(Data in this exercise)

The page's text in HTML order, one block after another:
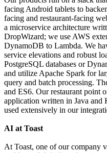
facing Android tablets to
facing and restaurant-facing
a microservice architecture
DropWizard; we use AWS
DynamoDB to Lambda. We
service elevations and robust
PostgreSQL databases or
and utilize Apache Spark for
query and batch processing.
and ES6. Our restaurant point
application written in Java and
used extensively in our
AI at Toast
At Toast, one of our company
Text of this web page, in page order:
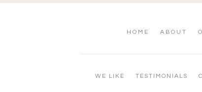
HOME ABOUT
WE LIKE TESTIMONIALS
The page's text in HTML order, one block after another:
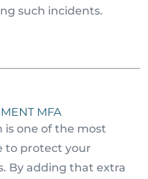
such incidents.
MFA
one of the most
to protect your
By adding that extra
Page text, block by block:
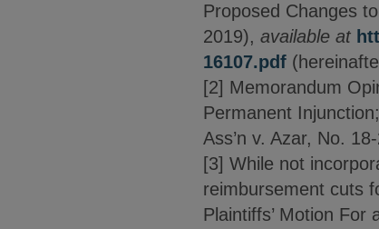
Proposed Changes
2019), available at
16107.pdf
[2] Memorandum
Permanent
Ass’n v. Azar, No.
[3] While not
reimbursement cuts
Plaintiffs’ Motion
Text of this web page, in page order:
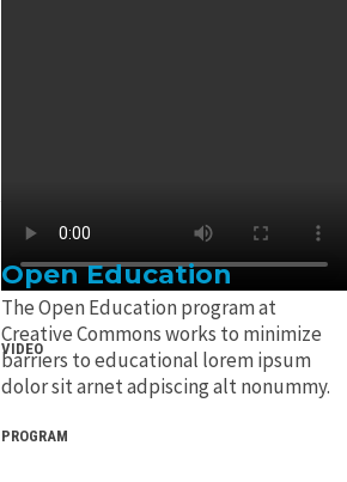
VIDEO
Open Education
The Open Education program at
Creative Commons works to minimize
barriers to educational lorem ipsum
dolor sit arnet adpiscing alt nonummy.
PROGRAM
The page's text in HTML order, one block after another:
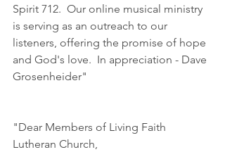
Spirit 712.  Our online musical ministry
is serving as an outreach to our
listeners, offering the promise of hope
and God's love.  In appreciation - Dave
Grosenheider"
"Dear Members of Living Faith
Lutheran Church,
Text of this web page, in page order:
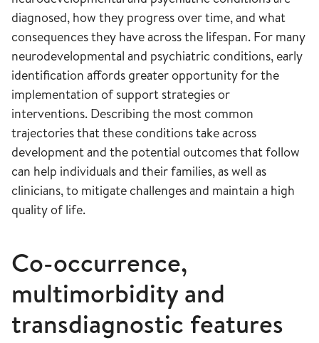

(End Data in this exercise)

The entries are to be copied exactly, and each image is to be omitted.

The page's text in HTML order, one block after another:
facing Android tablets to
facing and restaurant-facing
a microservice architecture
DropWizard; we use AWS
DynamoDB to Lambda. We
service elevations and robust
PostgreSQL databases or
and utilize Apache Spark for
query and batch processing.
and ES6. Our restaurant point
application written in Java and
used extensively in our
AI at Toast
At Toast, one of our company
Text of this web page, in page order:
HOME ABOUT
WE LIKE TESTIMONIALS
The page's text in HTML order, one block after another:
such incidents.
MFA
one of the most
to protect your
By adding that extra
Page text, block by block:
Proposed Changes
2019), available at
16107.pdf
[2] Memorandum
Permanent
Ass’n v. Azar, No.
[3] While not
reimbursement cuts
Plaintiffs’ Motion
Text of this web page, in page order:
VIDEO
Open Education
The Open Education program at
Creative Commons works to minimize
barriers to educational lorem ipsum
dolor sit arnet adpiscing alt nonummy.
PROGRAM
The page's text in HTML order, one block after another:
Spirit 712.  Our online musical ministry
is serving as an outreach to our
listeners, offering the promise of hope
and God's love.  In appreciation - Dave
Grosenheider"
"Dear Members of Living Faith
Lutheran Church,
Text of this web page, in page order:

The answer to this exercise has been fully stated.